Scientists from the Department of Energy’s Ames National Laboratory have made an exciting discovery in a unique type of material called a topological insulator (TI).
These materials, which normally do not conduct electricity, can do so on their surface under certain conditions.
This means they have the potential to greatly improve how we use electricity and computers in the future, by reducing heat generation and energy loss.
Rob McQueeney, one of the researchers, says that finding and using these topological insulators isn’t easy.
They require a particular situation where the electronic bands within the material are “knotted up.” When a magnetic field is applied to a TI, only the very edges of its surface become metallic, meaning they can conduct electricity, while the rest of the surface becomes an insulator.
The researchers have been trying to create a type of TI where all the magnetic moments inside the material align in the same direction, a state known as ferromagnetism.
However, they found out that when defects are introduced into TIs, something unexpected happens: some of the ions within the material align with their neighbors, leading to a state known as antiferromagnetism. This decreases the overall magnetic power of the material.
There are two ways the scientists can add magnetism to a TI. One way is to insert a small number of magnetic ions into the material, like using a tiny bit of manganese with another material like bismuth telluride or antimony telluride.
The other way is to create a TI with a full layer of magnetic ions, like manganese-bismuth-tellurium (MnBi2Te4) and manganese-antimony-tellurium (MnSb2Te4). The second method is preferred because it provides a consistent layer of magnetism, unlike the random distribution of the first method.
The team decided to work with the first method for this project, which introduces randomly scattered magnetic defects. They wanted to understand how these defects affect the overall magnetism of the material.
To do this, they used a tool called neutron scattering.

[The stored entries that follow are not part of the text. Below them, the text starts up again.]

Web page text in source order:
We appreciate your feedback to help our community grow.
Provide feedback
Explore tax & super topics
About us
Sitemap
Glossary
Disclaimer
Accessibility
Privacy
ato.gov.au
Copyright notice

This involves passing a beam of neutrons through the sample material and collecting data on where and when the scattered neutrons hit a detector. This research method is quite complex and can only be carried out in a few places globally.

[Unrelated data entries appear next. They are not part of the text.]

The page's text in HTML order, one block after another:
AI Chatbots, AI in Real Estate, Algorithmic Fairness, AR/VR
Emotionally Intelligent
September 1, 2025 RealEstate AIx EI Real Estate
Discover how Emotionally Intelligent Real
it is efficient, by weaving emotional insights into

They conducted their experiment at the Spallation Neutron Source, a facility operated by the Oak Ridge National Laboratory.
The team found that despite the overall magnetic alignment of the material, some pairs of magnetic defects would align in opposite directions, reducing the material’s overall magnetism.

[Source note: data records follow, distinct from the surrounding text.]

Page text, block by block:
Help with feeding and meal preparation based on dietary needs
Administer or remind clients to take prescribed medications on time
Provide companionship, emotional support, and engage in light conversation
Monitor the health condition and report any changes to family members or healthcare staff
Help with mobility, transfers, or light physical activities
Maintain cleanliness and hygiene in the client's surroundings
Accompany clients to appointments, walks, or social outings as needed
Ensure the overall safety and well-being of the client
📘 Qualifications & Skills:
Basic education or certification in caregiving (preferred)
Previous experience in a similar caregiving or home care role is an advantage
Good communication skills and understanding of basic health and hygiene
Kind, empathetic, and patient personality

They discovered that the same kind of magnetic defects also occur in TIs that have a full layer of magnetic ions, like MnSb2Te4.
So, they concluded that these defects control the overall magnetism for both types of TIs. This surprising discovery can help scientists better understand how these materials work and how they can be improved for practical applications in the future.
The team’s research was published in a scientific paper titled “Role of Magnetic Defects in Tuning Ground States of Magnetic Topological Insulators” in the journal Advanced Materials.